My submission was an armadillo-inspired mechanism: overlapping shells that fold out to provide layered radiation protection, drawing directly from how armadillos use articulated keratinous plates to protect themselves. This was one of my earliest challenges - submitted before I had developed skills in 3D CAD, using the shapes tool in PowerPoint. Placing second was the starting point for a deeper exploration into 3D design, robotics, and 3D printing.
NASA ION Training Course — Interplanetary Overlay Network
ION is NASA's implementation of the Delay/Disruption Tolerant Networking (DTN) protocol - designed for communication in environments where signal delays and disruptions make standard internet protocols unworkable. The challenge was to design a modular five-day training course curriculum and develop an example module to demonstrate the format, depth, and approach.
This was the most demanding challenge I completed, because it required building understanding from nothing. Each layer of new concepts and acronyms revealed three more requiring investigation. That process put me in a position close to the learners I was designing for - and made it possible to construct something that builds knowledge progressively, using analogies, worked examples, and definitions that genuinely helped. I also proposed an alternative applied scenario: an IoN-based weather station placed in Jupiter's Great Red Spot, to help students appreciate the possibilities that follow from mastering the protocol. NASA purchased the infographic developed as part of the course materials.
NASA GrabCAD Regolith Sampling Challenge
NASA sought a lightweight, low-power sampling system capable of collecting and sorting lunar regolith for return to Earth - prioritising rocks in the 1-2 cm range while filling remaining volume with fines, all within tight mass, power, and thermal constraints. The system had to operate in hard vacuum across a temperature range of -140 to +80 degrees Celsius.
My design aimed at simplicity to reduce moving parts and maximise robustness. The sampler works by being moved along the ground, allowing only rocks under 2 cm to enter at the front. Collected material passes over a sifting grate separating 1-2 cm rocks from fines, with a weighing station determining when the minimum 1-2 cm rock quota has been met. The container rotates during depositing to create layered, spiralling distributions. Final mass: 0.354 kg. Power draw: 1.14 watts.
"The use of a mesh for filtering was interesting and well-received by the team. The openness of the design allows for great visibility during sample collection and filter operations. The detailed documentation, including a narrated video of testing, was highly appreciated by the team." NASA
NASA MarsXR Challenge — Extravehicular Activity Training Storyboard
This challenge sought storyboards for new assets and scenarios within NASA's Mars XR Operations Support System (XOSS) environment - training simulations for situations astronauts will encounter on Mars. The emphasis was on realistic, practically useful scenarios that prepare trainees for conditions they are likely to face.

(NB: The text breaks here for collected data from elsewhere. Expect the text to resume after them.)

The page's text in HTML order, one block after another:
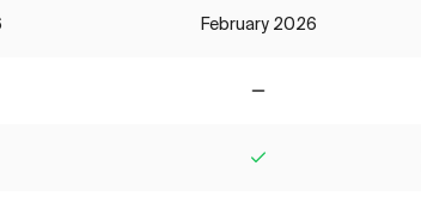
February 2026
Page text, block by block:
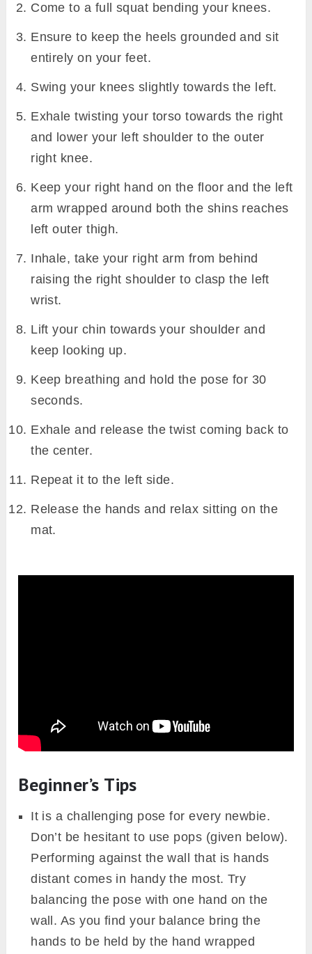
Come to a full squat bending your knees.
Ensure to keep the heels grounded and sit
entirely on your feet.
Swing your knees slightly towards the left.
Exhale twisting your torso towards the right
and lower your left shoulder to the outer
right knee.
Keep your right hand on the floor and the left
arm wrapped around both the shins reaches
left outer thigh.
Inhale, take your right arm from behind
raising the right shoulder to clasp the left
wrist.
Lift your chin towards your shoulder and
keep looking up.
Keep breathing and hold the pose for 30
seconds.
Exhale and release the twist coming back to
the center.
Repeat it to the left side.
Release the hands and relax sitting on the
mat.
Beginner’s Tips
It is a challenging pose for every newbie.
Don’t be hesitant to use pops (given below).
Performing against the wall that is hands
distant comes in handy the most. Try
balancing the pose with one hand on the
wall. As you find your balance bring the
hands to be held by the hand wrapped
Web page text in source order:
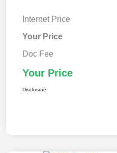
Internet Price
Your Price
Doc Fee
Your Price
Disclosure
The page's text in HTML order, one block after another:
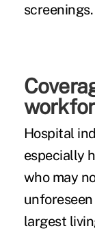
screenings.
Hospital
especially
who may
largest
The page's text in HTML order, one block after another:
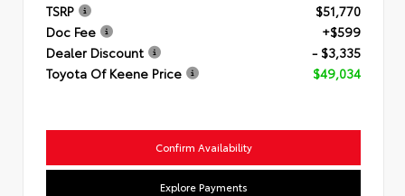
TSRP
$51,770
Doc Fee
+$599
Dealer Discount
- $3,335
Toyota Of Keene Price
$49,034
Confirm Availability
Explore Payments
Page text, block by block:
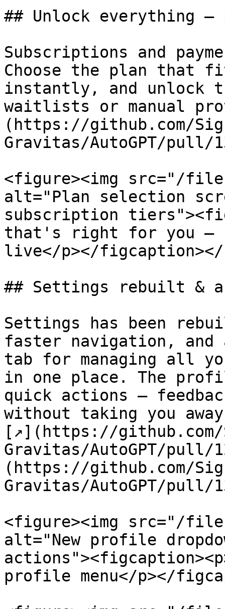
## Unlock everything
Subscriptions and
Choose the plan that
instantly, and unlock
waitlists or manual
(https://github.com/
Gravitas/AutoGPT/pull/
<figure><img src="/
alt="Plan selection
subscription
that's right for you
live</p></
## Settings rebuilt &
Settings has been
faster navigation, and
tab for managing all
in one place. The
quick actions —
without taking you
[↗](https://
Gravitas/AutoGPT/pull/
(https://github.com/
Gravitas/AutoGPT/pull/
<figure><img src="/files/
alt="New profile
profile menu</p></
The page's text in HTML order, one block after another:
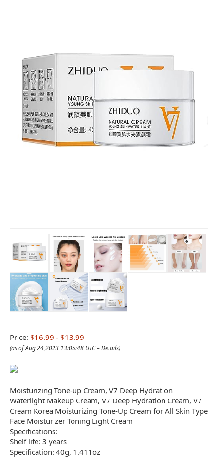
Price: $16.99 - $13.99
(as of Aug 24,2023 13:05:48 UTC –Details)
Moisturizing Tone-up Cream, V7 Deep Hydration
Waterlight Makeup Cream, V7 Deep Hydration Cream, V7
Cream Korea Moisturizing Tone-Up Cream for All Skin Type
Face Moisturizer Toning Light Cream
Specifications:
Shelf life: 3 years
Specification: 40g, 1.411oz
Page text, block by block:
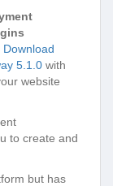
Download
5.1.0 with
website
to create and
but has
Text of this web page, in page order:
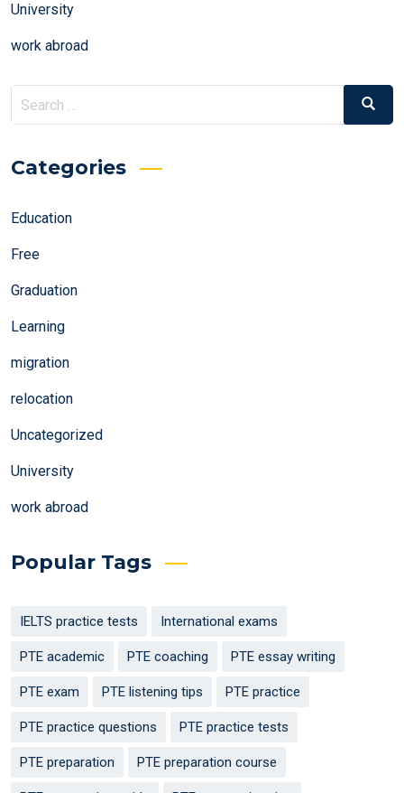
University
work abroad
Search
for:
Search
Categories
Education
Free
Graduation
Learning
migration
relocation
Uncategorized
University
work abroad
Popular Tags
IELTS practice tests International exams
PTE academic PTE coaching PTE essay writing
PTE exam PTE listening tips PTE practice
PTE practice questions PTE practice tests
PTE preparation PTE preparation course
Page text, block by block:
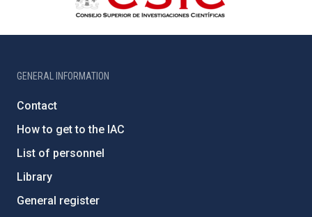
GENERAL INFORMATION
Contact
How to get to the IAC
List of personnel
Library
General register
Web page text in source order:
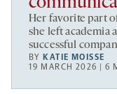
Her favorite part
she left academia
successful
BYKATIE MOISSE
19 MARCH 2026 | 6
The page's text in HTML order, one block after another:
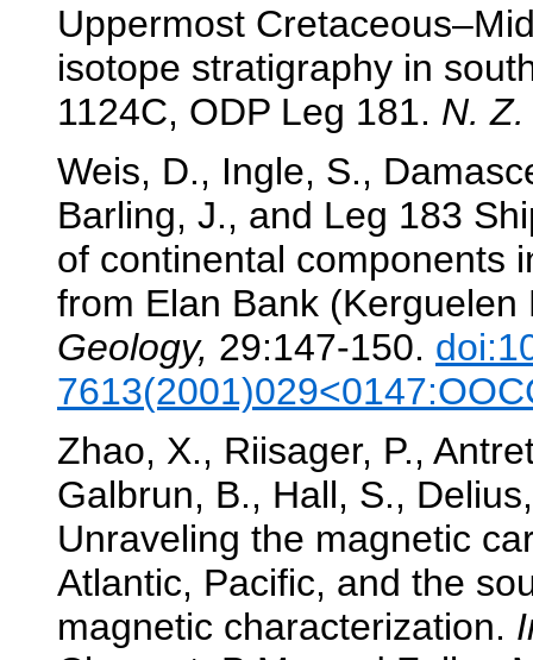
Uppermost
isotope stratigraphy in
1124C, ODP Leg 181. N.
Weis, D., Ingle, S.,
Barling, J., and Leg 183
of continental components
from Elan Bank
Geology, 29:147-150.
Zhao, X., Riisager, P.,
Galbrun, B., Hall, S.,
Unraveling the magnetic
Atlantic, Pacific, and the
magnetic characterization.
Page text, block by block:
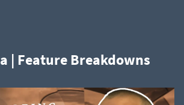
| Feature Breakdowns
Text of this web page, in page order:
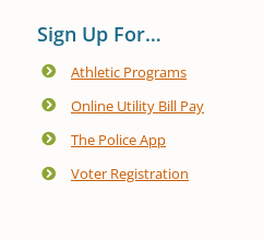
Sign Up For…
Athletic Programs
Online Utility Bill Pay
The Police App
Voter Registration
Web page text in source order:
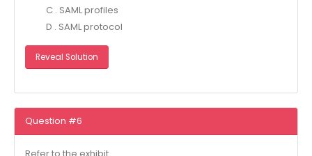
C . SAML profiles
D . SAML protocol
Reveal Solution
Question #6
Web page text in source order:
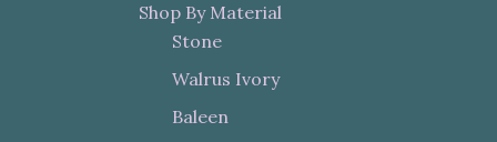
Shop By Material
Stone
Walrus Ivory
Baleen
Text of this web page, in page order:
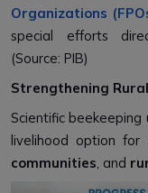
Organizations
special efforts
(Source: PIB)
Strengthening
Scientific
livelihood option for
communities, and
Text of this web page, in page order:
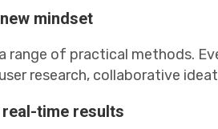
mindset
range of practical methods.
research, collaborative
real-time results
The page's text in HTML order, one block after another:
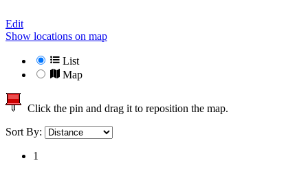
Edit
Show locations on map
List
Map
Click the pin and drag it to reposition the map.
Sort By:
1
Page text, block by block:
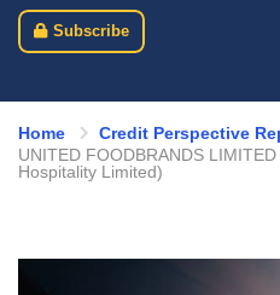
Subscribe
Home
Credit Perspective
UNITED FOODBRANDS
Hospitality Limited)
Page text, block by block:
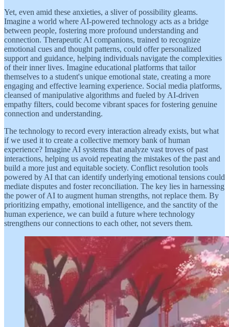
Yet, even amid these anxieties, a sliver of possibility gleams.
Imagine a world where AI-powered technology acts as a bridge
between people, fostering more profound understanding and
connection. Therapeutic AI companions, trained to recognize
emotional cues and thought patterns, could offer personalized
support and guidance, helping individuals navigate the complexities
of their inner lives. Imagine educational platforms that tailor
themselves to a student's unique emotional state, creating a more
engaging and effective learning experience. Social media platforms,
cleansed of manipulative algorithms and fueled by AI-driven
empathy filters, could become vibrant spaces for fostering genuine
connection and understanding.
The technology to record every interaction already exists, but what
if we used it to create a collective memory bank of human
experience? Imagine AI systems that analyze vast troves of past
interactions, helping us avoid repeating the mistakes of the past and
build a more just and equitable society. Conflict resolution tools
powered by AI that can identify underlying emotional tensions could
mediate disputes and foster reconciliation. The key lies in harnessing
the power of AI to augment human strengths, not replace them. By
prioritizing empathy, emotional intelligence, and the sanctity of the
human experience, we can build a future where technology
strengthens our connections to each other, not severs them.
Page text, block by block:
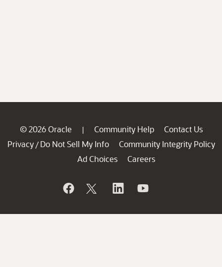
© 2026 Oracle | Community Help
Contact Us
Privacy / Do Not Sell My Info
Community Integrity Policy
Ad Choices
Careers
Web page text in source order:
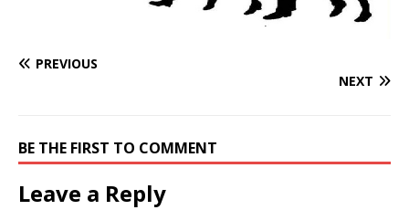
PREVIOUS
NEXT
BE THE FIRST TO COMMENT
Leave a Reply
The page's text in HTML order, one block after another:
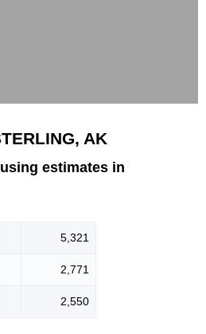
AK
estimates in
5,321
2,771
2,550
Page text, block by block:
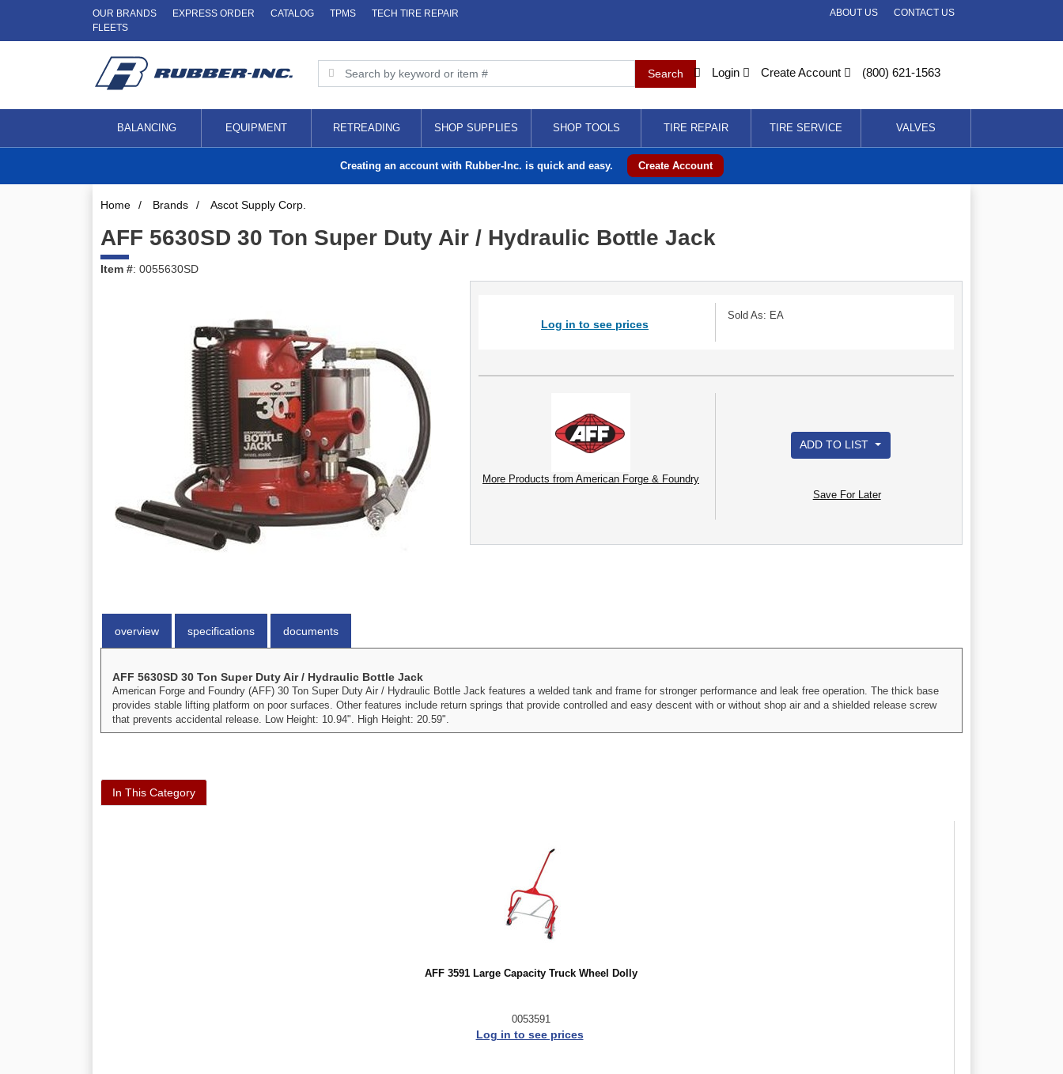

My winning entry proposed a two-part scenario built around collaboration and unanticipated events. Part one involves unbogging a rover - a task requiring co-ordination between two astronauts through hand signals, shared problem-solving, and real-time adjustment. Part two begins immediately after: the fellow astronaut becomes unresponsive, and the agent must locate them, move them into recovery position, check vitals via a wrist monitor, and call for help. The scenario was designed to address a known issue in long-duration missions - the decline in collaborative and creative task performance over time - by training under compound, unexpected conditions.